Вечером того же дня, когда прекрасная великая княжна уже как раз собиралась отойти ко сну, перед окнами ее дворца внезапно раздались громкие звуки музыки.
– Серенада какая-то, – воскликнула госпожа Курякова.
– Для кого бы? – спросила Елизавета.
– Надо думать, для вас, ваше высочество, а для кого же еще.
– Кто бы это мог все затеять?
– Шувалов.
– Ты, похоже, права.
Набросив на плечи шубу, Елизавета вышла на балкон и тотчас же залилась громким смехом, ибо вид, который представляла из себя собравшаяся внизу труппа странствующих музыкантов, был очень потешным. Пятьдесят больших белых медведей с факелами в лапах образовали широкий круг, внутри которого был очерчен второй, составленный из такого же количества бурых медведей, вооруженных всеми мыслимыми инструментами и исполнявших оглушительный янычарский марш. В центре обоих кругов стоял огромный полярный медведь, который почтительно поклонился высокой даме и затем бросил ей букет… свежих фиалок, зимой в Петербурге... Цветы упали к ее ногам, Елизавета подняла их и с улыбкой поблагодарила.
Музицирующие медведи исполнили еще две пьесы, а затем веселым факельным шествием замаршировали дальше, сопровождаемые несметной толпой зевак, в то время как полярный медведь попросил доложить о себе великой княжне. Когда она приняла его в своем будуаре, он с глубоким реверансом, вызывающим неудержимый смех, приблизился к ней и с немой покорностью вложил в ее руку конец длинной серебряной цепи, обвивавшей его косматую шею.
– Означает ли это, что отныне ты становишься моей собственностью, Михаил Топтыгин? – спросила Елизавета, которой весь этот маскарад доставлял огромное наслаждение.
Медведь густым добродушным рычанием ответил утвердительно.
– Стало быть, есть медведи, готовые на подобную безрассудность, – пошутила Елизавета, – и они, подобно влюбленным мужчинам, целиком отдают себя в руки женщины, даже не задумываясь о том, что их впереди ожидает.
Медведь кивнул.
– А что бы ты сказал, мой милый медведь, если б я захотела попробовать выдрессировать тебя, – продолжала великая княжна, – научить тебя танцам и всяким подобным кунштюкам?
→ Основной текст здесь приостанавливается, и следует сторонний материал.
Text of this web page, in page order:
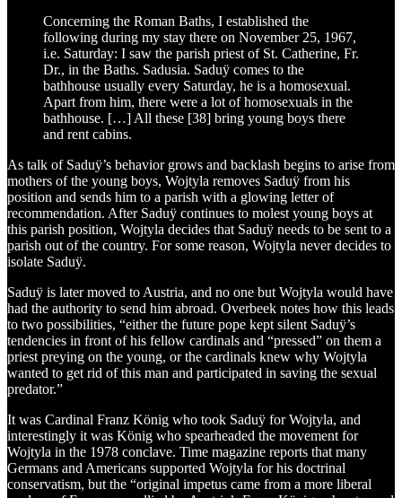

Медведь рыком выразил согласие.
– Тебе это представляется легким, – промолвила Елизавета. – О! ты еще не знаешь, как обламывают когти медведям; их муштруют побоями, понимаешь? Принеси-ка мне большой арапник, Катенька.
Госпожа Курякова торопливо выскользнула из комнаты и спустя несколько секунд вернулась с большой нагайкой, вид которой, казалось, все-таки несколько встревожил медведя, ибо рычанием и жестами он попытался объяснить принцессе, что дрессировка ему совершенно не требуется. Однако она озорно покачала красивой головой, взмахнула плетью и несколько раз весьма ощутимо прошлась ею по спине бедного медведя, только сильнее возбуждаясь от его испуганного рычания.
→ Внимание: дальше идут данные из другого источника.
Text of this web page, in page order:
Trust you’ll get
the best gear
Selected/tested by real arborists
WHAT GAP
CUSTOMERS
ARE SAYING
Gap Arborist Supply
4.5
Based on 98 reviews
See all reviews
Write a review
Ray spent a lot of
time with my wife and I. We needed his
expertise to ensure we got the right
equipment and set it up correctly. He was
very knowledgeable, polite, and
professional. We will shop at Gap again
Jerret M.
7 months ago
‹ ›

– Да ведь он через толстую шкуру ничего не чувствует, – подсказала придворная дама.
– Ты права, – согласилась с ней Елизавета, прекращая порку, и, обращаясь к медведю, добавила, – изволь повиноваться, месье, в противном случае мне придется придумать для тебя другие чувствительные наказания.
Медведь прорычал изъявление покорности.
– Ты будешь моим рабом? – спросила красивая женщина, по-прежнему с плеткой в руке опускаясь в кресло.
Вместо ответа он бросился перед ней ниц, и она без долгих размышлений поставила на него ногу.
Это, казалось, очень ему понравилось, потому что он издал рык, звучавший одновременно так ласково и так до смешного нежно, что обе дамы от души громко расхохотались.
5
Завещание царицы
Лето тысяча семьсот сорокового года для хворающей подагрой царицы Анны и для жизнерадостной великой княжны Елизаветы проходило очень по-разному. В то время как цесаревна в обществе красивого и остроумного графа Шувалова получала удовольствия, страдания императрицы день ото дня усиливались. Она часто лишалась чувств и тогда лежала в кошмарном бреду, терзаемая ужасными видениями и призраками. Немногими приятными часами, еще остававшимися у нее, оказывались те, когда после гнетущей ночи и короткого дремотного сна под утро она видела красивую княжну, с ласковым взором сидевшую у ложа ее мучений.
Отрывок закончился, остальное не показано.